Il primato dell’Italia nella storia delle donne artiste dal Quattro al Seicento è dovuto a vari fattori. Innanzitutto nel sud cattolico la Riforma non spazzò via, come nel nord, i conventi, anche se ne ridusse il numero e l’importanza.
Molte donne artiste dell’epoca furono monache, nessuna però, tra quelle di cui restano le opere, straordinariamente dotata.
Tuttavia tra queste quella meglio documentata come monaca - artista italiana è stata Caterina dei Vigri (1413 -1463). Appartenente alla buona società bolognese, alla fine del decennio 1420- 30 divenne monaca francescana a Ferrara e nel 1456 si trasferì a Bologna come superiora di un nuovo convento eretto presso la chiesa del Corpus Domini.
Era una donna molto colta per i criteri dell’epoca, durante l’adolescenza trascorsa alla corte di Ferrara aveva imparato, oltre che a leggere e scrivere in latino, a suonare strumenti musicali e a disegnare. La sua vera vocazione non fu tuttavia quella dell’artista ma della devota appartenente all’ordine: ebbe visioni, fece miracoli e altri si crede ne compisse dopo la morte....
Nel 1703 fu canonizzata. Certo si deve alla sua fama si santa se in una stanza annessa alla chiesa dove passò gli ultimi anni vennero conservati, assieme ad altre reliquie della sua vita, i suoi modesti esiti di pittrice. Lo stile delle sue opere si può definire “ingenuo” e arcaizzante, perché l’autrice non fu che una dilettante e la sua maturazione non fu certo aiutata dalla scelta di passare la vita in clausura.

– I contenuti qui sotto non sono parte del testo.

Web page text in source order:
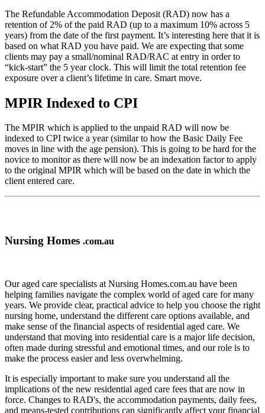
The Refundable Accommodation Deposit (RAD) now has a
retention of 2% of the paid RAD (up to a maximum 10% across 5
years) from the date of the first payment. It’s interesting here that it is
based on what RAD you have paid. We are expecting that some
clients may pay a small/nominal RAD/RAC at entry in order to
“kick-start” the 5 year clock. This will limit the total retention fee
exposure over a client’s lifetime in care. Smart move.
MPIR Indexed to CPI
The MPIR which is applied to the unpaid RAD will now be
indexed to CPI twice a year (similar to how the Basic Daily Fee
moves in line with the age pension). This is going to be hard for the
novice to monitor as there will now be an indexation factor to apply
to the original MPIR which will be based on the date in which the
client entered care.
Nursing Homes .com.au
Our aged care specialists at Nursing Homes.com.au have been
helping families navigate the complex world of aged care for many
years. We provide clear, practical advice to help you choose the right
nursing home, understand the different care options available, and
make sense of the financial aspects of residential aged care. We
understand that moving into residential care is a major life decision,
often made during stressful and emotional times, and our role is to
make the process easier and less overwhelming.
It is especially important to make sure you understand all the
implications of the new residential aged care fees that are now in
force. Changes to RAD's, the accommodation payments, daily fees,
and means-tested contributions can significantly affect your financial
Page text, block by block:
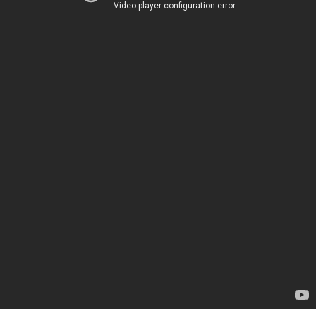
Video player configuration error
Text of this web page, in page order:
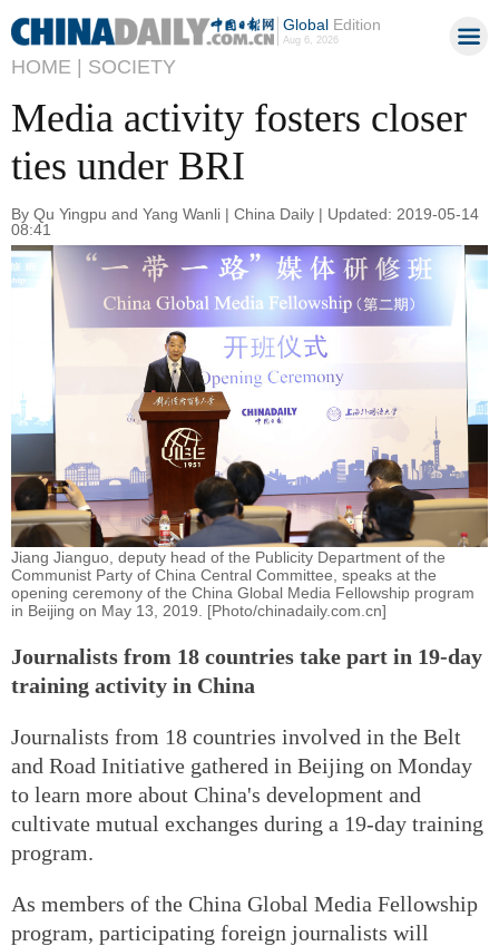
GlobalEdition
Aug 6, 2026
HOME | SOCIETY
Media activity fosters closer
ties under BRI
By Qu Yingpu and Yang Wanli | China Daily | Updated: 2019-05-14
08:41
Jiang Jianguo, deputy head of the Publicity Department of the
Communist Party of China Central Committee, speaks at the
opening ceremony of the China Global Media Fellowship program
in Beijing on May 13, 2019. [Photo/chinadaily.com.cn]
Journalists from 18 countries take part in 19-day
training activity in China
Journalists from 18 countries involved in the Belt
and Road Initiative gathered in Beijing on Monday
to learn more about China's development and
cultivate mutual exchanges during a 19-day training
program.
As members of the China Global Media Fellowship
program, participating foreign journalists will
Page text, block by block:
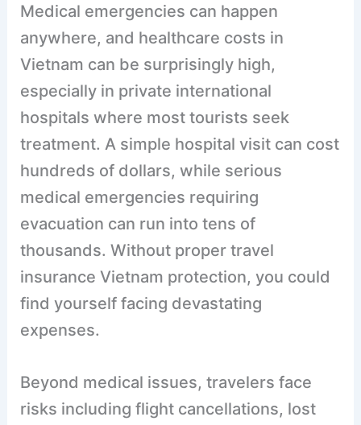
Medical emergencies can happen
anywhere, and healthcare costs in
Vietnam can be surprisingly high,
especially in private international
hospitals where most tourists seek
treatment. A simple hospital visit can cost
hundreds of dollars, while serious
medical emergencies requiring
evacuation can run into tens of
thousands. Without proper travel
insurance Vietnam protection, you could
find yourself facing devastating
expenses.
Beyond medical issues, travelers face
risks including flight cancellations, lost
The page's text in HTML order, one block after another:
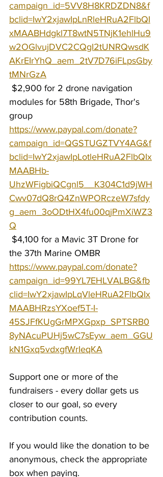
campaign_id=5VV8H8KRDZDN8&f
bclid=IwY2xjawIpLnRleHRuA2FlbQI
xMAABHdgkl7T8wtN5TNjK1ehlHu9
w2OGlvujDVC2CQgI2tUNRQwsdK
AKrEIrYhQ_aem_2tV7D76iFLpsGby
tMNrGzA
$2,900 for 2 drone navigation
modules for 58th Brigade, Thor's
group
https://www.paypal.com/donate?
campaign_id=QGSTUGZTVY4AG&f
bclid=IwY2xjawIpLotleHRuA2FlbQIx
MAABHb-
UhzWFigbiQCgnl5__K304C1d9jWH
Cwv07dQ8rQ4ZnWPORczeW7sfdy
g_aem_3oODtHX4fu00qjPmXiWZ3
Q
$4,100 for a Mavic 3T Drone for
the 37th Marine OMBR
https://www.paypal.com/donate?
campaign_id=99YL7EHLVALBG&fb
clid=IwY2xjawIpLqVleHRuA2FlbQIx
MAABHRzsYXoef5T-I-
45SJFfKUgGrMPXGpxp_SPTSRB0
8yNAcuPUHj5wC7sEyw_aem_GGU
kN1Gxq5vdxgfWrIeqKA
Support one or more of the
fundraisers - every dollar gets us
closer to our goal, so every
contribution counts.
If you would like the donation to be
anonymous, check the appropriate
box when paying.
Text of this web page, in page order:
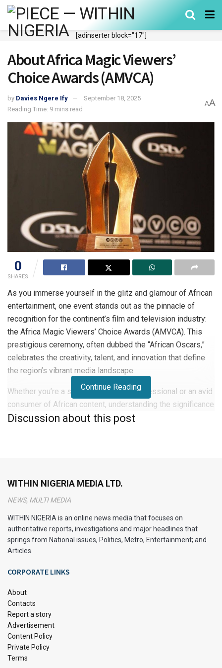
[adinserter block="17"]
About Africa Magic Viewers’
Choice Awards (AMVCA)
by Davies Ngere Ify
September 18, 2025
Reading Time: 9 mins read
AA
0
SHARES
As you immerse yourself in the glitz and glamour of African
entertainment, one event stands out as the pinnacle of
recognition for the continent’s film and television industry:
the Africa Magic Viewers’ Choice Awards (AMVCA). This
prestigious ceremony, often dubbed the “African Oscars,”
celebrates the creativity, talent, and innovation that define
the region’s vibrant media landscape.
Whether you’re a seasoned industry professional or an avid
consumer of African content, understanding the significance
and impact of the AMVCA is crucial. In this article, you’ll
Viewers’ Choice Awards
(AMVCA)
known as the AMVCA, is a star-studded celebration of
African film and television talent. This annual event brings
together the crème de la crème of the continent’s
entertainment industry, showcasing the best in acting,
directing, and technical achievements.
The AMVCA isn’t just about glitz and glamour. It’s a powerful
platform that amplifies African voices and stories. When
Continue Reading
Discussion about this post
WITHIN NIGERIA MEDIA LTD.
NEWS, MULTI MEDIA
WITHIN NIGERIA is an online news media that focuses on
authoritative reports, investigations and major headlines that
springs from National issues, Politics, Metro, Entertainment; and
Articles.
CORPORATE LINKS
About
Contacts
Report a story
Advertisement
Content Policy
Private Policy
Terms
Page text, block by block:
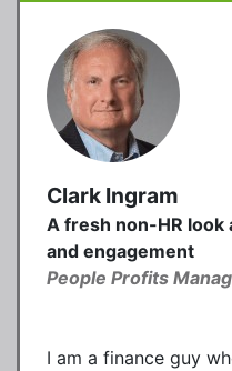
Clark Ingram
A fresh non-HR
and engagement
People Profits
I am a finance guy
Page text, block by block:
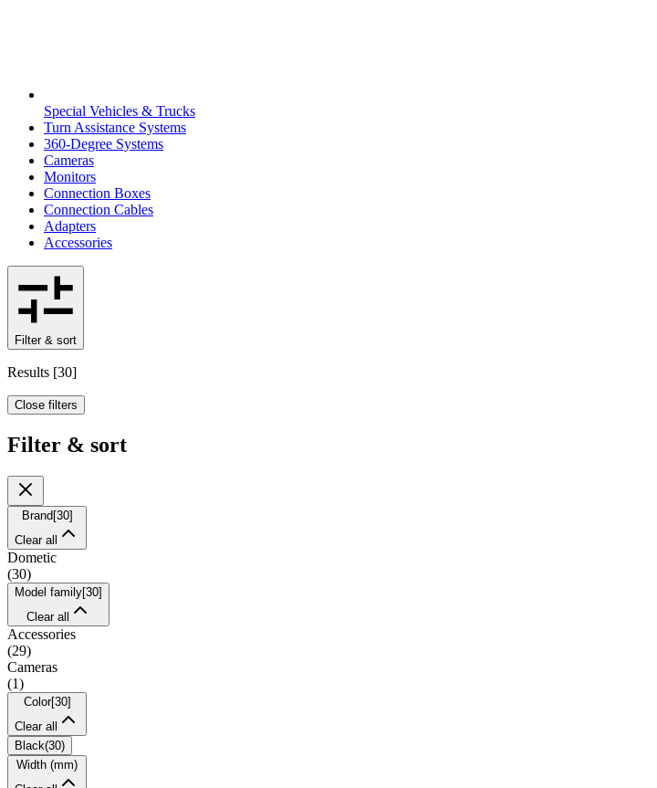
Special Vehicles & Trucks
Turn Assistance Systems
360-Degree Systems
Cameras
Monitors
Connection Boxes
Connection Cables
Adapters
Accessories
Filter & sort
Results [30]
Close filters
Filter & sort
Brand [30]
Clear all
Dometic
(30)
Model family[30]
Clear all
Accessories
(29)
Cameras
(1)
Color[30]
Clear all
Black(30)
Width (mm)

Vi fu un’altra monaca carmelitana che era figlia di Paolo Uccello, Antonia (1446 -1491). Il vasari dice che il pittore aveva “una figliola che sapeva disegnare”; ma l’unica prova documentaria oggi nota è il suo certificato di morte, nel quale viene definita “pittoressa”.
Un’altra donna artista italiana del Quattrocento di cui ci restano documenti è Suor Barbara Rognoni, che firmò una ”Adorazione dei pastori” oggi conservata nella Pinacoteca di Siena. La Rognoni era più aggiornata della Vigri, le cui opere sembrano superare di quasi un secolo, sulle correnti artistiche contemporanee. L’Adorazione è un valido esemplare di scuola senese del tardo Quattrocento, un periodo in cui la tradizione locale non dà più prova dell’inventiva del secolo precedente.
Vasari dedica un lungo brano alla carriera di una monaca cinquecentesca, suor Plautilla Nelli (1523 -1587 -88), di cui all’inizio del nostro secolo si rintracciavano ancora varie opere a Firenze e nei dintorni, poi scomparse dalla letteratura attuale. Vasari riferisce che l’artista (la quale, quando egli scriveva, era ancora in vita) aveva esordito come miniaturista e copista ma che gradualmente era arrivata all’esecuzione di pale d’altare per il proprio convento fiorentino. S. Caterina da Siena, e per committenti esterni. La Nelli eseguì in quel periodo l’”Ultima cena” e come osserva il Vasari, la sua opera dimostra che “avrebbe fatto cose meravigliose se, come fanno gli uomini, avesse avuto comodo di studiare ed attendere al disegno, e ritrarre cose vive e naturali”. A quanto pare la Nelli fu la più dotata delle monache - artiste documentate in Italia.
L’unica conclusione che si può trarre dai documenti raccolti sulle monache pittrici è che se prendere il velo diede a qualche donna la possibilità di dipingere, l’isolamento del convento sommato alla mancanza di studi adeguati e di modelli competitivi impedì la fioritura di pure autentiche doti artistiche.
A confermare questa ipotesi, le donne che più riuscirono a imporsi come pittrici autentiche e competenti non furono monache. Sofonisba Anguissola, era figlia di un nobile di provincia, Lavinia Fontana, di un pittore sempre di provincia. Le forze sociali erano diverse e conviene prenderle in esame prima di poter analizzare le storie di altre pittrici di quell’epoca.